◆ **TASK PROMPT**
Copy every entry below exactly, and keep out the pictures.

◆ **DATASET**
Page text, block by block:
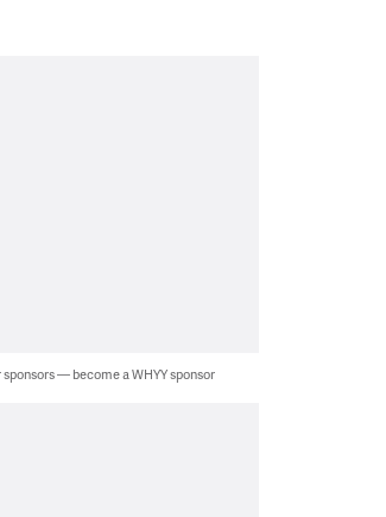
sponsors — become a WHYY sponsor
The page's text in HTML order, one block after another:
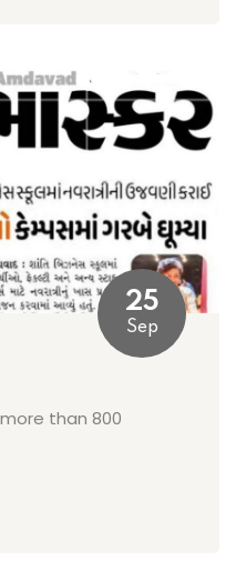
25
Sep
than 800
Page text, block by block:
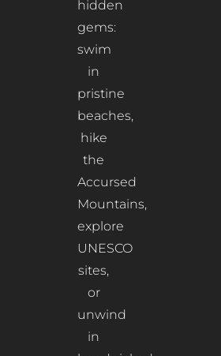
hidden
gems:
swim
in
pristine
beaches,
hike
the
Accursed
Mountains,
explore
UNESCO
sites,
or
unwind
in
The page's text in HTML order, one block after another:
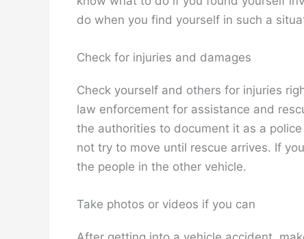
do when you find yourself in such a
Check for injuries and damages
Check yourself and others for injuries
law enforcement for assistance and
the authorities to document it as a
not try to move until rescue arrives. If
the people in the other vehicle.
Take photos or videos if you can
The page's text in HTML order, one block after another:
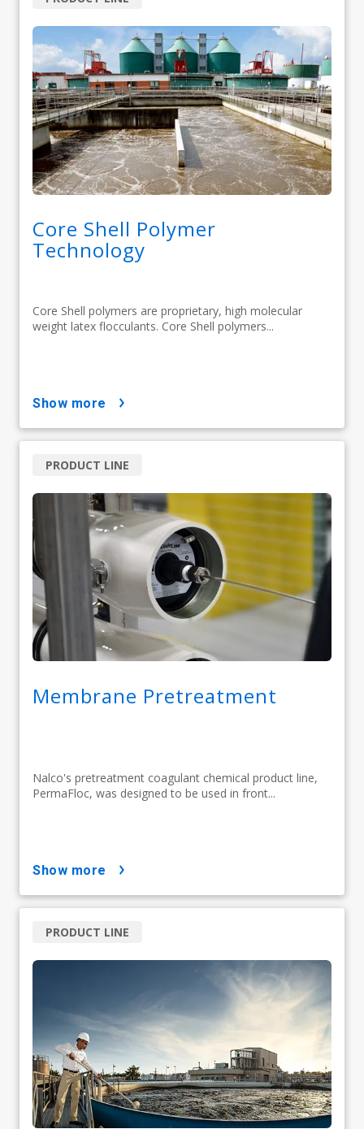
Core Shell Polymer
Technology
Core Shell polymers are proprietary, high molecular
weight latex flocculants. Core Shell polymers...
show more
Membrane Pretreatment
Nalco's pretreatment coagulant chemical product line,
PermaFloc, was designed to be used in front...
PRODUCT LINE
show more
PRODUCT LINE
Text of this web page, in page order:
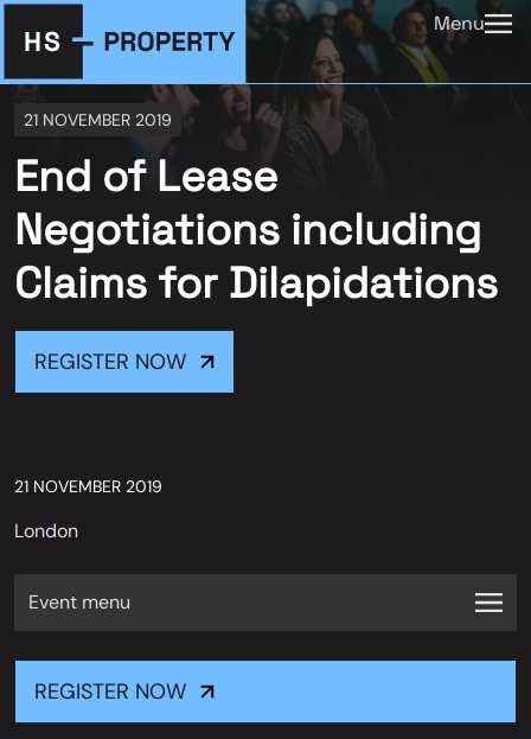
Menu
21 NOVEMBER 2019
End of Lease
Negotiations including
Claims for Dilapidations
REGISTER NOW
21 NOVEMBER 2019
London
Event menu
REGISTER NOW
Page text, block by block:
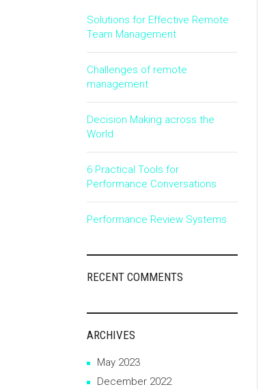
Solutions for Effective Remote
Team Management
Challenges of remote
management
Decision Making across the
World
6 Practical Tools for
Performance Conversations
Performance Review Systems
RECENT COMMENTS
ARCHIVES
May 2023
December 2022
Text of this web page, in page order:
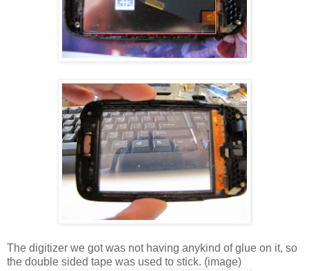
The digitizer we got was not having anykind of glue on it, so
the double sided tape was used to stick. (image)
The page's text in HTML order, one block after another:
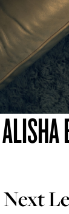
ALISHA
Next
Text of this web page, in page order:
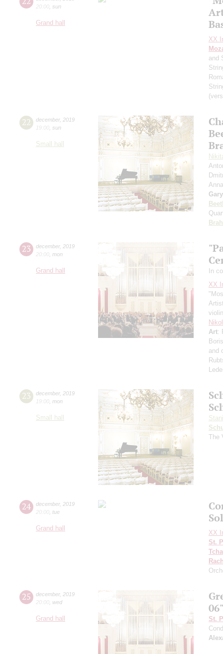
20:00 sun
Grand hall
XX
and
22 december, 2019
19:00 sun
Small hall
23 december, 2019
20:00 mon
Grand hall
In
XX
violin
Art:
and
23 december, 2019
19:00 mon
Small hall
The
24 december, 2019
20:00 tue
Grand hall
XX
St.
25 december, 2019
20:00 wed
Grand hall
06"
St.

◆ **EXERCISE RESULT**
Page text, block by block:
sponsors — become a WHYY sponsor
The page's text in HTML order, one block after another:
25
Sep
than 800
Page text, block by block:
hidden
gems:
swim
in
pristine
beaches,
hike
the
Accursed
Mountains,
explore
UNESCO
sites,
or
unwind
in
The page's text in HTML order, one block after another:
do when you find yourself in such a
Check for injuries and damages
Check yourself and others for injuries
law enforcement for assistance and
the authorities to document it as a
not try to move until rescue arrives. If
the people in the other vehicle.
Take photos or videos if you can
The page's text in HTML order, one block after another:
Core Shell Polymer
Technology
Core Shell polymers are proprietary, high molecular
weight latex flocculants. Core Shell polymers...
show more
Membrane Pretreatment
Nalco's pretreatment coagulant chemical product line,
PermaFloc, was designed to be used in front...
PRODUCT LINE
show more
PRODUCT LINE
Text of this web page, in page order:
Menu
21 NOVEMBER 2019
End of Lease
Negotiations including
Claims for Dilapidations
REGISTER NOW
21 NOVEMBER 2019
London
Event menu
REGISTER NOW
Page text, block by block:
Solutions for Effective Remote
Team Management
Challenges of remote
management
Decision Making across the
World
6 Practical Tools for
Performance Conversations
Performance Review Systems
RECENT COMMENTS
ARCHIVES
May 2023
December 2022
Text of this web page, in page order:
The digitizer we got was not having anykind of glue on it, so
the double sided tape was used to stick. (image)
The page's text in HTML order, one block after another:
ALISHA
Next
Text of this web page, in page order:
20:00 sun
Grand hall
XX
and
22 december, 2019
19:00 sun
Small hall
23 december, 2019
20:00 mon
Grand hall
In
XX
violin
Art:
and
23 december, 2019
19:00 mon
Small hall
The
24 december, 2019
20:00 tue
Grand hall
XX
St.
25 december, 2019
20:00 wed
Grand hall
06"
St.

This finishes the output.